[Stored data entries]
※

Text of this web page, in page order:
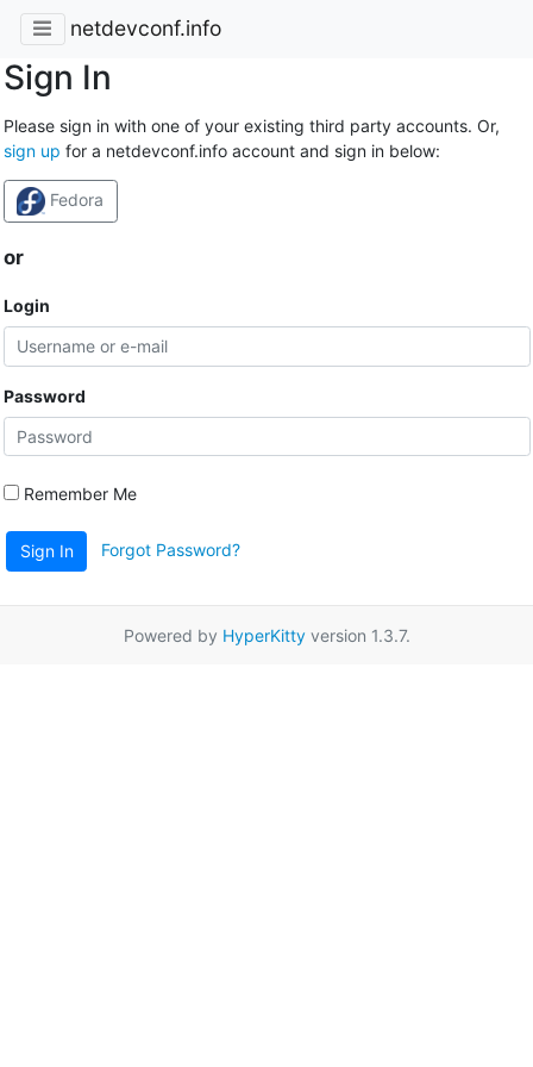
netdevconf.info
Sign In
Please sign in with one of your existing third party accounts. Or,
sign up for a netdevconf.info account and sign in below:
Fedora
or
Login
Password
Remember Me
Sign In Forgot Password?
Powered by HyperKittyversion 1.3.7.
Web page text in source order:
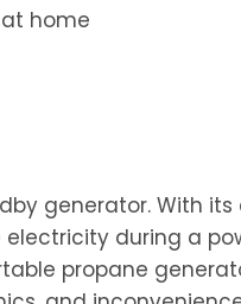
home
generator. With
during a
propane
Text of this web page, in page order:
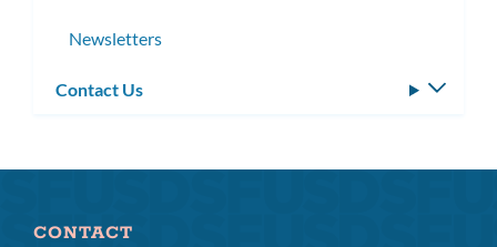
Newsletters
Contact Us
CONTACT
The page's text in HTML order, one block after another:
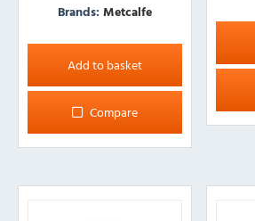
Brands: Metcalfe
Add to basket
Compare
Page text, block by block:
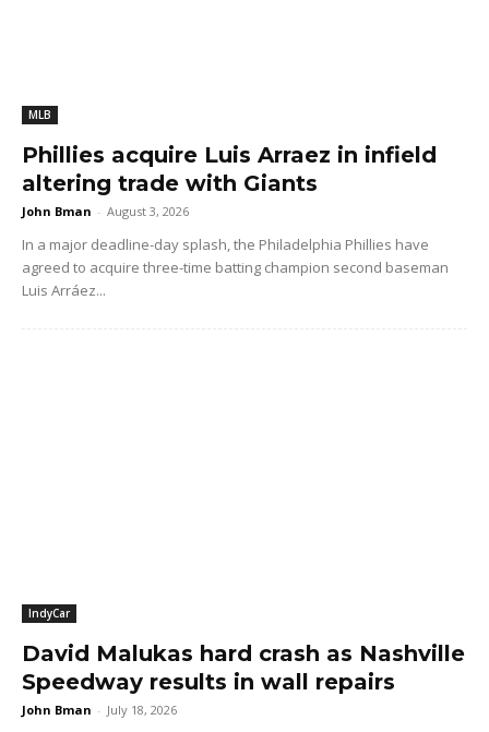
MLB
Phillies acquire Luis Arraez in infield
altering trade with Giants
John Bman - August 3, 2026
In a major deadline-day splash, the Philadelphia Phillies have
agreed to acquire three-time batting champion second baseman
Luis Arráez...
IndyCar
David Malukas hard crash as Nashville
Speedway results in wall repairs
John Bman - July 18, 2026
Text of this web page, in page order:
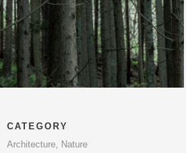
CATEGORY
Architecture, Nature
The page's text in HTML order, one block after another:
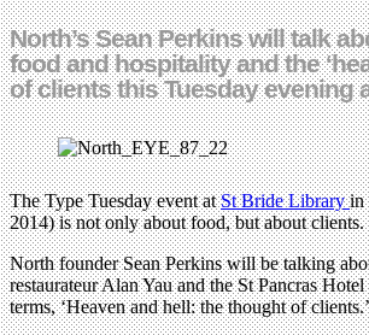
North’s Sean Perkins will talk
food and hospitality and the
of clients this Tuesday evening
The Type Tuesday event atSt Bride Libraryin
2014) is not only about food, but about clients.
North founder Sean Perkins will be talking
restaurateur Alan Yau and the St Pancras
terms, ‘Heaven and hell: the thought of clients.’
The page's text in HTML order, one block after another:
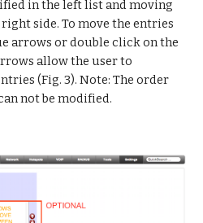
in the left list and moving
side. To move the entries
arrows or double click on the
allow the user to
(Fig. 3). Note: The order
not be modified.
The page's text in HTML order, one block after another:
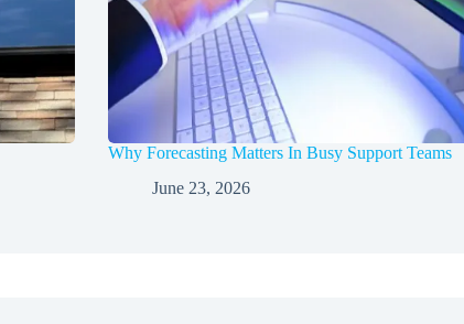
Why Forecasting Matters In Busy Support Teams
June 23, 2026
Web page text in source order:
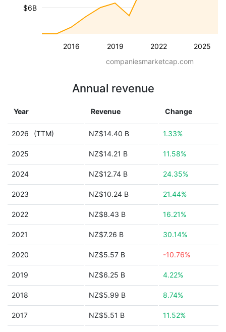
2016 2019 2022 2025
$6B
companiesmarketcap.com
Annual revenue
Year Revenue Change
2026 (TTM) NZ$14.40 B 1.33%
2025 NZ$14.21 B 11.58%
2024 NZ$12.74 B 24.35%
2023 NZ$10.24 B 21.44%
2022 NZ$8.43 B 16.21%
2021 NZ$7.26 B 30.14%
2020 NZ$5.57 B -10.76%
2019 NZ$6.25 B 4.22%
2018 NZ$5.99 B 8.74%
2017 NZ$5.51 B 11.52%
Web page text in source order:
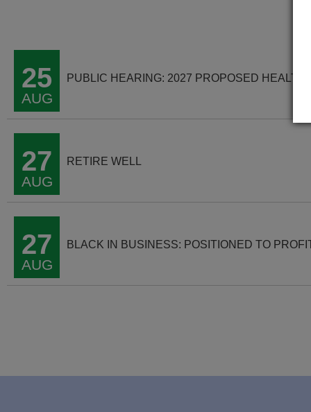
25
AUG
PUBLIC HEARING: 2027 PROPOSED
27
AUG
RETIRE WELL
27
AUG
BLACK IN BUSINESS: POSITIONED TO
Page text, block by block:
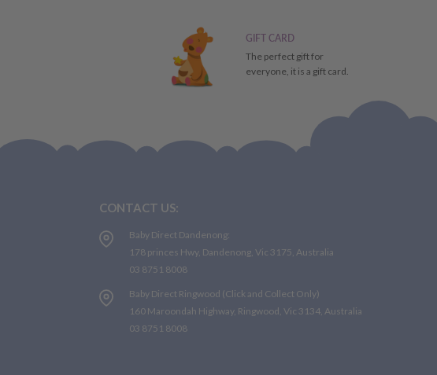
GIFT CARD
The perfect gift for
everyone, it is a gift card.
CONTACT US:
Baby Direct Dandenong:
178 princes Hwy, Dandenong, Vic 3175, Australia
03 8751 8008
Baby Direct Ringwood (Click and Collect Only)
160 Maroondah Highway, Ringwood, Vic 3134, Australia
03 8751 8008
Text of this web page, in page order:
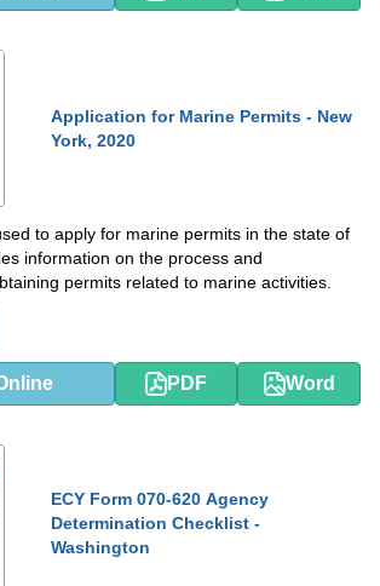
Application for Marine Permits - New
York, 2020
to apply for marine permits in the state of
information on the process and
permits related to marine activities.
PDF Word
ECY Form 070-620 Agency
Determination Checklist -
Washington

※

## Assigned task
Repeat every entry exactly, but leave out the pictures.

## Final answer
Text of this web page, in page order:
netdevconf.info
Sign In
Please sign in with one of your existing third party accounts. Or,
sign up for a netdevconf.info account and sign in below:
Fedora
or
Login
Password
Remember Me
Sign In Forgot Password?
Powered by HyperKittyversion 1.3.7.
Web page text in source order:
home
generator. With
during a
propane
Text of this web page, in page order:
Newsletters
Contact Us
CONTACT
The page's text in HTML order, one block after another:
Brands: Metcalfe
Add to basket
Compare
Page text, block by block:
MLB
Phillies acquire Luis Arraez in infield
altering trade with Giants
John Bman - August 3, 2026
In a major deadline-day splash, the Philadelphia Phillies have
agreed to acquire three-time batting champion second baseman
Luis Arráez...
IndyCar
David Malukas hard crash as Nashville
Speedway results in wall repairs
John Bman - July 18, 2026
Text of this web page, in page order:
CATEGORY
Architecture, Nature
The page's text in HTML order, one block after another:
North’s Sean Perkins will talk
food and hospitality and the
of clients this Tuesday evening
The Type Tuesday event atSt Bride Libraryin
2014) is not only about food, but about clients.
North founder Sean Perkins will be talking
restaurateur Alan Yau and the St Pancras
terms, ‘Heaven and hell: the thought of clients.’
The page's text in HTML order, one block after another:
in the left list and moving
side. To move the entries
arrows or double click on the
allow the user to
(Fig. 3). Note: The order
not be modified.
The page's text in HTML order, one block after another:
Why Forecasting Matters In Busy Support Teams
June 23, 2026
Web page text in source order:
2016 2019 2022 2025
$6B
companiesmarketcap.com
Annual revenue
Year Revenue Change
2026 (TTM) NZ$14.40 B 1.33%
2025 NZ$14.21 B 11.58%
2024 NZ$12.74 B 24.35%
2023 NZ$10.24 B 21.44%
2022 NZ$8.43 B 16.21%
2021 NZ$7.26 B 30.14%
2020 NZ$5.57 B -10.76%
2019 NZ$6.25 B 4.22%
2018 NZ$5.99 B 8.74%
2017 NZ$5.51 B 11.52%
Web page text in source order:
25
AUG
PUBLIC HEARING: 2027 PROPOSED
27
AUG
RETIRE WELL
27
AUG
BLACK IN BUSINESS: POSITIONED TO
Page text, block by block:
GIFT CARD
The perfect gift for
everyone, it is a gift card.
CONTACT US:
Baby Direct Dandenong:
178 princes Hwy, Dandenong, Vic 3175, Australia
03 8751 8008
Baby Direct Ringwood (Click and Collect Only)
160 Maroondah Highway, Ringwood, Vic 3134, Australia
03 8751 8008
Text of this web page, in page order:
Application for Marine Permits - New
York, 2020
to apply for marine permits in the state of
information on the process and
permits related to marine activities.
PDF Word
ECY Form 070-620 Agency
Determination Checklist -
Washington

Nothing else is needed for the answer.